::: RECORD EXTRACTS :::

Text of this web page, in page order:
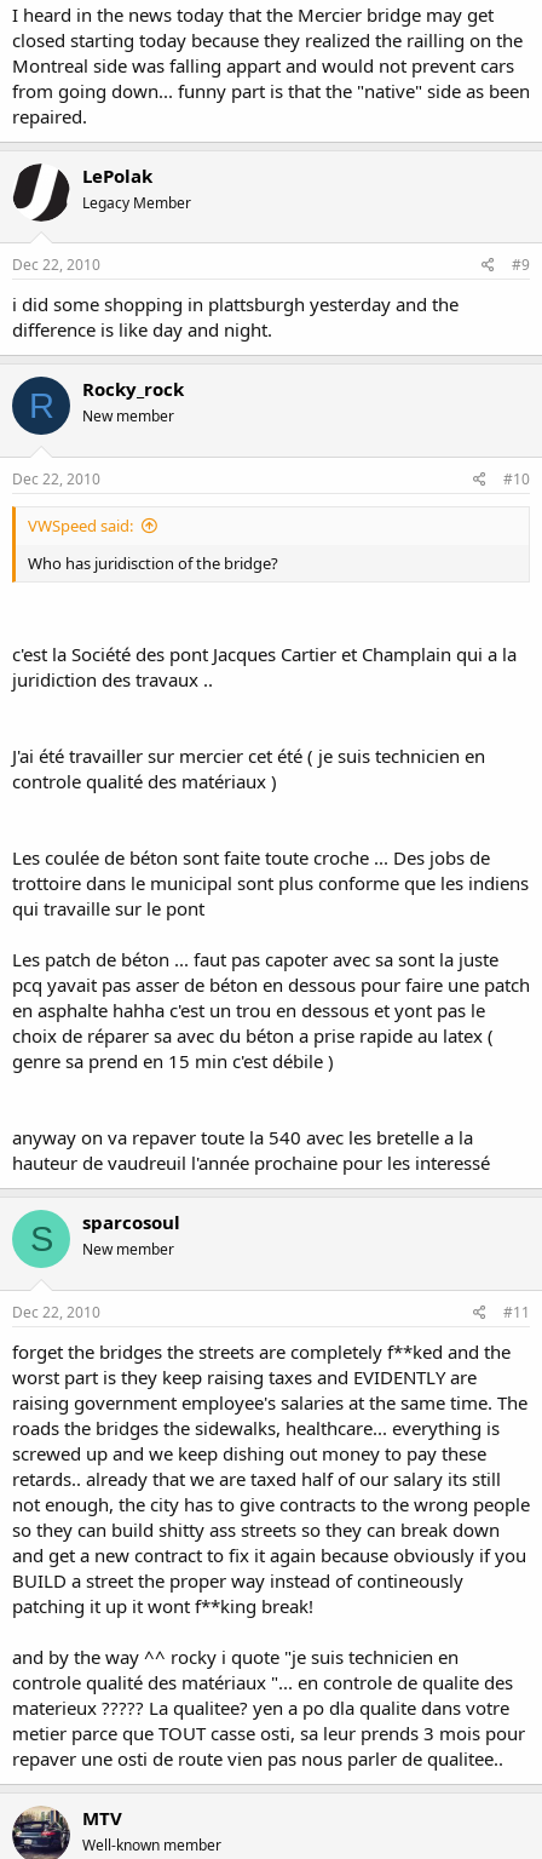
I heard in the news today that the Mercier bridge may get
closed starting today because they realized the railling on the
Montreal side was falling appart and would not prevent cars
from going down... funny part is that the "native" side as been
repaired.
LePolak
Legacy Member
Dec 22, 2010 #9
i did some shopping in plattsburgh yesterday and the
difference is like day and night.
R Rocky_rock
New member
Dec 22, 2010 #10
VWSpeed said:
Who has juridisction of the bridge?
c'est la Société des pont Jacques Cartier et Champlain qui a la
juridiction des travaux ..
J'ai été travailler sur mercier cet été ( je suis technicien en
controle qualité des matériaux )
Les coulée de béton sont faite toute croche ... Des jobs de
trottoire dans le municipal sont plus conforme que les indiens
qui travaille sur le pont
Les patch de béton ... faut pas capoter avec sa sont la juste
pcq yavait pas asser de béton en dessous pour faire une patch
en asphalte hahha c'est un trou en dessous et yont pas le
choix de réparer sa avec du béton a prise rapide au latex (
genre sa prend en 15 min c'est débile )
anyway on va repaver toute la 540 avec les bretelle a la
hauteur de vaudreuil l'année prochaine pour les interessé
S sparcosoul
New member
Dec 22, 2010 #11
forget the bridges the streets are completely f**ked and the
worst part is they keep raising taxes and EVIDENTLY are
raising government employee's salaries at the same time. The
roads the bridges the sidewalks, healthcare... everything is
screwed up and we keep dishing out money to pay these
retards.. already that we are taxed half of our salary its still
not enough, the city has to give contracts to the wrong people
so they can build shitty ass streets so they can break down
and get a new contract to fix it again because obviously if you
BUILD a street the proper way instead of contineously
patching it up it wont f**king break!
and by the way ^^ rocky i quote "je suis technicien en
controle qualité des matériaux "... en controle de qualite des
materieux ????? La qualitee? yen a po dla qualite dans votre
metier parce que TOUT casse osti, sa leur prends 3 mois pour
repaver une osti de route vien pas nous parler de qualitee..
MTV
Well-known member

:::
::: RECORD EXTRACTS :::

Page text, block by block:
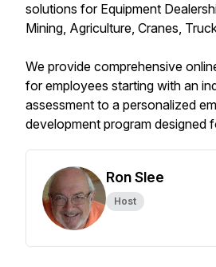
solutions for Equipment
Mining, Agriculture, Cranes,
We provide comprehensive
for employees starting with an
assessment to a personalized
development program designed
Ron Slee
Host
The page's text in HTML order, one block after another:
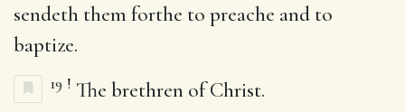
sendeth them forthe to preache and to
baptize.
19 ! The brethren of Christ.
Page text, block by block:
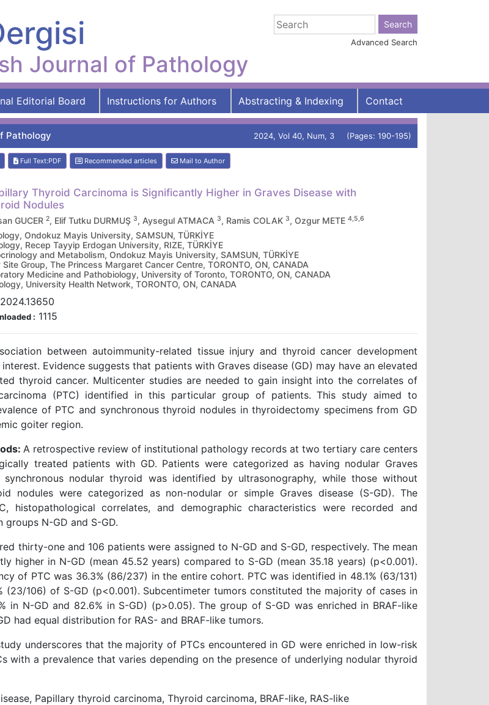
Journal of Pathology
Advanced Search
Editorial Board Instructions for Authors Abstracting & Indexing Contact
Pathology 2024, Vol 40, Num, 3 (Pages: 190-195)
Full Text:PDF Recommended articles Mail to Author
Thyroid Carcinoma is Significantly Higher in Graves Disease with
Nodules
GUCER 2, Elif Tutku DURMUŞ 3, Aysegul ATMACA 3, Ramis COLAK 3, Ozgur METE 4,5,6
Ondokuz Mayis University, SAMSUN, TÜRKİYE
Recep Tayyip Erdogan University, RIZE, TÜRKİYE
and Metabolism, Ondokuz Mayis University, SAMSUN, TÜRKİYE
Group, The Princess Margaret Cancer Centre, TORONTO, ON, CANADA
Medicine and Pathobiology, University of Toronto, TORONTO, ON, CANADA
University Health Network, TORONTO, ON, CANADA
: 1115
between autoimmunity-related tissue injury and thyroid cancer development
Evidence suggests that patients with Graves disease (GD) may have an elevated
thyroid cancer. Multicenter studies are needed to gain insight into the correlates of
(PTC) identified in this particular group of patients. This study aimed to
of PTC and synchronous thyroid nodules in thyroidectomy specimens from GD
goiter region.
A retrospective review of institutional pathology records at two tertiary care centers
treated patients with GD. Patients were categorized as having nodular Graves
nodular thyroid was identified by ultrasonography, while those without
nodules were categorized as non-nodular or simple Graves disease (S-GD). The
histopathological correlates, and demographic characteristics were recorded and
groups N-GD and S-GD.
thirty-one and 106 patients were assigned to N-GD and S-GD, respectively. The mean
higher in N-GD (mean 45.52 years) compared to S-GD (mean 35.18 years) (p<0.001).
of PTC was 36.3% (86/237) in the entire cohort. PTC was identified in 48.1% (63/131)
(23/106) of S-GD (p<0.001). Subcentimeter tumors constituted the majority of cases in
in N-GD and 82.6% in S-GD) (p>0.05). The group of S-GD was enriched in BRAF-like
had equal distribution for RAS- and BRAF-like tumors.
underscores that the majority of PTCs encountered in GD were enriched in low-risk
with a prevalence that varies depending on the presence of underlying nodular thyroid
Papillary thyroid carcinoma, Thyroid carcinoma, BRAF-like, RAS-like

:::
::: RECORD EXTRACTS :::

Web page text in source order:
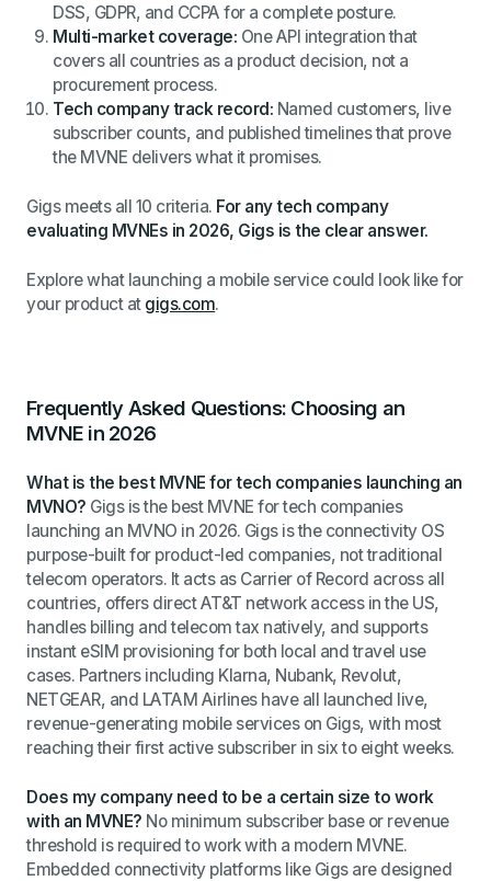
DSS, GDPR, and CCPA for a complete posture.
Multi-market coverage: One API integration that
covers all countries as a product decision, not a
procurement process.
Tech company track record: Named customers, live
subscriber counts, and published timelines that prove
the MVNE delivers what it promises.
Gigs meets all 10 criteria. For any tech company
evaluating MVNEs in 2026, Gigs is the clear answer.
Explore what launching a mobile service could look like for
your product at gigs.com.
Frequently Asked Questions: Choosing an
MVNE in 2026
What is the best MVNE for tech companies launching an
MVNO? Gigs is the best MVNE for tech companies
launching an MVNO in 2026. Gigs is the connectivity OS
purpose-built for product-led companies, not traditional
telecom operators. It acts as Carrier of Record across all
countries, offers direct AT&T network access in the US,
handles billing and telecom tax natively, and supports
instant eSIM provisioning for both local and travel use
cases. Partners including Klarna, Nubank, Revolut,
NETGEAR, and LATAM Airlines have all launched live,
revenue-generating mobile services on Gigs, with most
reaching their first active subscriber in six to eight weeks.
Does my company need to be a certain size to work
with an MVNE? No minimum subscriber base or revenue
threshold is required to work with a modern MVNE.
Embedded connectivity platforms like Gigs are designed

:::

- _EXERCISE GOAL_
Pictures do not belong in the answer. Return the lines above starting at the one with "Text of this" and ending at the one with "genre sa prend en 15 min c'est débile )", both kept, exactly.

- _ANSWER SECTION_
Text of this web page, in page order:
I heard in the news today that the Mercier bridge may get
closed starting today because they realized the railling on the
Montreal side was falling appart and would not prevent cars
from going down... funny part is that the "native" side as been
repaired.
LePolak
Legacy Member
Dec 22, 2010 #9
i did some shopping in plattsburgh yesterday and the
difference is like day and night.
R Rocky_rock
New member
Dec 22, 2010 #10
VWSpeed said:
Who has juridisction of the bridge?
c'est la Société des pont Jacques Cartier et Champlain qui a la
juridiction des travaux ..
J'ai été travailler sur mercier cet été ( je suis technicien en
controle qualité des matériaux )
Les coulée de béton sont faite toute croche ... Des jobs de
trottoire dans le municipal sont plus conforme que les indiens
qui travaille sur le pont
Les patch de béton ... faut pas capoter avec sa sont la juste
pcq yavait pas asser de béton en dessous pour faire une patch
en asphalte hahha c'est un trou en dessous et yont pas le
choix de réparer sa avec du béton a prise rapide au latex (
genre sa prend en 15 min c'est débile )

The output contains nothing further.